第6話 『マグナアルカナ』を楽しみます

マグナアルカナ


 数年前に発売されたゲームながら、今も人気があるMMORPG(大規模多人数同時参加型オンラインRPG)である。


 キャラクターは冒険者として大型モンスター討伐や素材採取をギルドで受注したり、住民の依頼を受けるなどイベントが多数あり、また定期的にアップデートされるのでユーザー人口は多かった。

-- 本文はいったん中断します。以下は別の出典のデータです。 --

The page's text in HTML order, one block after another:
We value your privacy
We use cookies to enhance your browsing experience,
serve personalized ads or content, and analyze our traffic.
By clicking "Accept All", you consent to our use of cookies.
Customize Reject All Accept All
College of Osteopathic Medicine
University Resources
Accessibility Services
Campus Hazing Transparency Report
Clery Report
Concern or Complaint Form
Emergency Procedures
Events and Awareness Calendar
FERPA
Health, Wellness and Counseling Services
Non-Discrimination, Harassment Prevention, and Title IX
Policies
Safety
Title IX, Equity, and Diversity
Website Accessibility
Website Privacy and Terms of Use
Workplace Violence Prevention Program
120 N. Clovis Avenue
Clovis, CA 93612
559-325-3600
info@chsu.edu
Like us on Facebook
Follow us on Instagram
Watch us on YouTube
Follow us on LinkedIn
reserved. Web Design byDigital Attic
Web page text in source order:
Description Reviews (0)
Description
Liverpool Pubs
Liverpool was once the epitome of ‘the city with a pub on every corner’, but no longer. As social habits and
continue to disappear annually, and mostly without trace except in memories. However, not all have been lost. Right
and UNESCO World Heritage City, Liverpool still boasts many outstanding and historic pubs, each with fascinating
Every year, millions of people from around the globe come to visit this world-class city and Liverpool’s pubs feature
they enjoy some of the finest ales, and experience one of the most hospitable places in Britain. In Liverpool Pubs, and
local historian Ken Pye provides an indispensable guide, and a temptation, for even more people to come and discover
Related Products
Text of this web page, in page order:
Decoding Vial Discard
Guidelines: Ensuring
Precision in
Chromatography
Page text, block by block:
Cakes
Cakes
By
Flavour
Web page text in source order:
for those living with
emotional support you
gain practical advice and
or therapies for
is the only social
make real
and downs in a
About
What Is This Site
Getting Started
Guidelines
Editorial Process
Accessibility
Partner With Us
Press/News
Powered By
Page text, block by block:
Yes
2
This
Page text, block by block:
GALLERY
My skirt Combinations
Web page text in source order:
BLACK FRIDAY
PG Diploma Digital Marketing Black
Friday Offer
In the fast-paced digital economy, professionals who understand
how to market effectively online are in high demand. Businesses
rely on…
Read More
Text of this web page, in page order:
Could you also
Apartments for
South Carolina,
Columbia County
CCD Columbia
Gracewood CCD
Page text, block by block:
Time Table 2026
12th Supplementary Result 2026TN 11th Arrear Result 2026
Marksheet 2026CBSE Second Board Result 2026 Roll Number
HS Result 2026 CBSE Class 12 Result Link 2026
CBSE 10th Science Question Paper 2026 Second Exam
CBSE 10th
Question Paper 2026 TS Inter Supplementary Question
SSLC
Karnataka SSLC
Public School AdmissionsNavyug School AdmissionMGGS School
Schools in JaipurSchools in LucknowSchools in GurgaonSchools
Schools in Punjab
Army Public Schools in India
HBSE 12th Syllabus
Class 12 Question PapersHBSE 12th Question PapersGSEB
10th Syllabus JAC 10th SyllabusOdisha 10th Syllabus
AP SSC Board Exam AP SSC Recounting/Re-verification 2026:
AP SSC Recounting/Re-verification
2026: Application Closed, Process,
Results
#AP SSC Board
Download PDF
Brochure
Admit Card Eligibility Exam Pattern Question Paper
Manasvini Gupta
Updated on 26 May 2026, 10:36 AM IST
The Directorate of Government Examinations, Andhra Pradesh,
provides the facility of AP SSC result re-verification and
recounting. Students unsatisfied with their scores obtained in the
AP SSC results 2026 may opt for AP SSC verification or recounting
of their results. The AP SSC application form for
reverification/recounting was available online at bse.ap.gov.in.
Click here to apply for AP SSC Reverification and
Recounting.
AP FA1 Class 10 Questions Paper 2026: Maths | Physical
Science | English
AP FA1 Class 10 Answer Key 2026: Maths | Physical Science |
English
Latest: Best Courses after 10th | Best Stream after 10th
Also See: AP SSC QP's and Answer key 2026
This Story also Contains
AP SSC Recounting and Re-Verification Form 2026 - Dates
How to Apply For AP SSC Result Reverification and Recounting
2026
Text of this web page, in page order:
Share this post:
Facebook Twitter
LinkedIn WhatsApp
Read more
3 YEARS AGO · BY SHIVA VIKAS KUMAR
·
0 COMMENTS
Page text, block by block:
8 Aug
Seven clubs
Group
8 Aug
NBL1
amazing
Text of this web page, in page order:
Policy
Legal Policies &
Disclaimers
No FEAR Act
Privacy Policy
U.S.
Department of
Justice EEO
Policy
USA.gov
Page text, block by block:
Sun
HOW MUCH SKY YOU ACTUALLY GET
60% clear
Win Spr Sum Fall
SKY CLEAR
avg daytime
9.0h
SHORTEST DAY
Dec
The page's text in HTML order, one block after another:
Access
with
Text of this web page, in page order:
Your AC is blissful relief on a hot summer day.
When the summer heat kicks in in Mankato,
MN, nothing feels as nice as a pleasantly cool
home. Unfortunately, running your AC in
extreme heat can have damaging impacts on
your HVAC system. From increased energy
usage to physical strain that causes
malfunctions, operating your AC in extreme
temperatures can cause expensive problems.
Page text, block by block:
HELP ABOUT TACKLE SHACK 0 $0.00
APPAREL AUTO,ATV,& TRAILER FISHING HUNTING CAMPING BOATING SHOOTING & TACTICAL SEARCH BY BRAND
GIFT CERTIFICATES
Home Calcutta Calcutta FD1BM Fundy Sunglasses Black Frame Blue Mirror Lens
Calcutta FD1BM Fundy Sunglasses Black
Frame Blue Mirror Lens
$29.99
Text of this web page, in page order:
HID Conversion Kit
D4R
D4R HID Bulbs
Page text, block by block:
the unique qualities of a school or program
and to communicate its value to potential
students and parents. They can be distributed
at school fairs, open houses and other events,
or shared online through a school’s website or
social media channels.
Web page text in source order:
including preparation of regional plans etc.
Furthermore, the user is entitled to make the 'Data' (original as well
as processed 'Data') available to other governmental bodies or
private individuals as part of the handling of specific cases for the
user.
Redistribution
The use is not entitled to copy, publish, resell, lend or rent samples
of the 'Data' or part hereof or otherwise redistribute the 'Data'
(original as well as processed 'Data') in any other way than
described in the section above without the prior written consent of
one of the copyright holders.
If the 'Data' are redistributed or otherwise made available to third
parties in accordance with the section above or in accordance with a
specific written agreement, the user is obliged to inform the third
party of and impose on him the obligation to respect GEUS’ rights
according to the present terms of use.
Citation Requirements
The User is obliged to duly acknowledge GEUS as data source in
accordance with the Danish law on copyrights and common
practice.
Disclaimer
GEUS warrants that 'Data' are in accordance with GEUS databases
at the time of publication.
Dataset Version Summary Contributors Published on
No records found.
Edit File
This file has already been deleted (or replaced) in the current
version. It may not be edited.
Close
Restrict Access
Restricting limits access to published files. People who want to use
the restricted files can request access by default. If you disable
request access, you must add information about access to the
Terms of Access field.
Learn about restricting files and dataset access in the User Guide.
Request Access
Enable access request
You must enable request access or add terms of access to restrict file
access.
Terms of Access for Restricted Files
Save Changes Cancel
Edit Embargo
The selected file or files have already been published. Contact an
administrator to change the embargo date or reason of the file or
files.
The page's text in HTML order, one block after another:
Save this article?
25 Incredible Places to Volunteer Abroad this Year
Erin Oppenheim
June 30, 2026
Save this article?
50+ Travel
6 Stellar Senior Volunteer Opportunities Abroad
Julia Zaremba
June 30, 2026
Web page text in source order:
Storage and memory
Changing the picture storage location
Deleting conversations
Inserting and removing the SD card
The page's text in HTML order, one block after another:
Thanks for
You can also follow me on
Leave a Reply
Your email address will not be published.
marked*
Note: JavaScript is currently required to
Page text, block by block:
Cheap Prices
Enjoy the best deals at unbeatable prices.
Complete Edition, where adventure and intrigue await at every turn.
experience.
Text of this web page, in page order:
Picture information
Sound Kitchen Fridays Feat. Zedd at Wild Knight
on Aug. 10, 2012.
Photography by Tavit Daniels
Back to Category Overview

 レベルによって受けれるクエストが変わるため、ユーザーは積極的にレベルアップに励むのだった。


◇□◇□◇□


『それでどこまでクエスト受けられそうですか? どこで合流します? クエスト受注先ですか?』


 明るい康子の声がボイスチャット越しに聞こえてきた。健亮は康子がいる街を確認すると移動しながら話す。


「今、ちょうど康子さんが居る街にいるよ」


『え? どこですか? そっちに行きまよ』


「じゃあ、中央噴水前に集合って事で」


 待ち合わせ場所である噴水前までやって来ると、康子が使っているキャラクターが居るのが見えた。そちらに近付きながら健亮が話しかける。


「お待たせ」


『え? これが健亮さん? あの厳ついキャラはどうしたんですか?』


「ふふふ。せっかく課金したからキャラクターを作り直したんだよ。どうだ可愛いだろう?」


 目の前にやって来たキャラクターに康子が驚いていた。そんな様子に健亮は機嫌よくキャラクターにポーズを取らせていく。


 健亮が今まで使っていたキャラクターは防御力重視型の戦士であり、職業に似合った筋肉隆々な大男であった。


 今回、作ったキャラクターはそんなキャラとは真逆であり、細身の少女で長い銀髪、エメラルドグリーンの瞳に筋の通った鼻、はにかんだ笑顔を浮かべる様子は正に美少女と言っても過言ではなかった。


 装備は華麗な装飾が施されたレイピアを差しており、防具は軽装鎧であるが貴重な素材で作られており、それとアクセサリーなで防御力アップやスキル発動をさせていた。


 装備を見せびらかすようにポーズを次々と決める様子に康子はため息を吐く。


『まあ……なんというか健亮さんの好みは把握しました。こんな感じの可愛らしい女の子が好きなんですね。それで職業はなんですか? タンク職じゃないですよね? それと名前は前と一緒のアレックスですか?』


「いや、職業は魔法戦士で名前はユーフェだ。前のキャラクターは防御中心の戦士だったからな。今回は攻撃力にスキルを振ってみたんだよ。物理攻撃だけだと汎用性がないかもと思って、魔法が使えるようにしたんだ。あと細身の可愛い子が強いなんてギャップがあっていいと思わないか? そんな話は後でも出来るだろ。早くギルドに行って討伐クエストを受けようぜ」


「……。なんか健亮さんらしいけど、その姿を見ながらボイスチャットしてると違和感しかないので、テキストチャットに切り替えますね」


「なんだよそれ」


 呆れたような声で康子がテキストチャットに変更した。しばらくチャットした後、ギルドに向かった2人はクエストを受注するとパーティーを組んで近くの平原に向かった。


◇□◇□◇□


『なんか健亮さんって感じな戦い方でしたね』


「なんでだよ! いいじゃん。勝てばいいんだから」


『まさかスキル編成であんな戦い方をするとは思いませんでしたよ』


「色々と試したかったからな。いい感じだったろ?」


 クエストを終わらせてギルドに戻ってきた2人は再びボイスチャットで会話をしていた。


 受注した討伐クエストはビックボーンと呼ばれる巨大な牛を5匹討伐であり、初級クエストの中では強い部類であった。


『ユーフェちゃんの攻撃力が異常過ぎますよ。なんですかあれ? レイピアなのに斬撃の嵐って。タンク職の時も防御重視と言いながら全部カウンターでモンスターを倒してましたけど、今回の戦い方も独特ですね』


「スキルで斬撃が取れたからレイピアでも出来るか試してみたら出来たんだよ。ちなみに鈍器でも斬撃が出せたぞ」


「もう意味が分かりません」


「はっはっは。マグナアルカナの世界は奥が深いのだよ」


 健亮は久しぶりにパーティーを組んで戦闘が出来て楽しかったのか、上機嫌に会話を続けるのだった。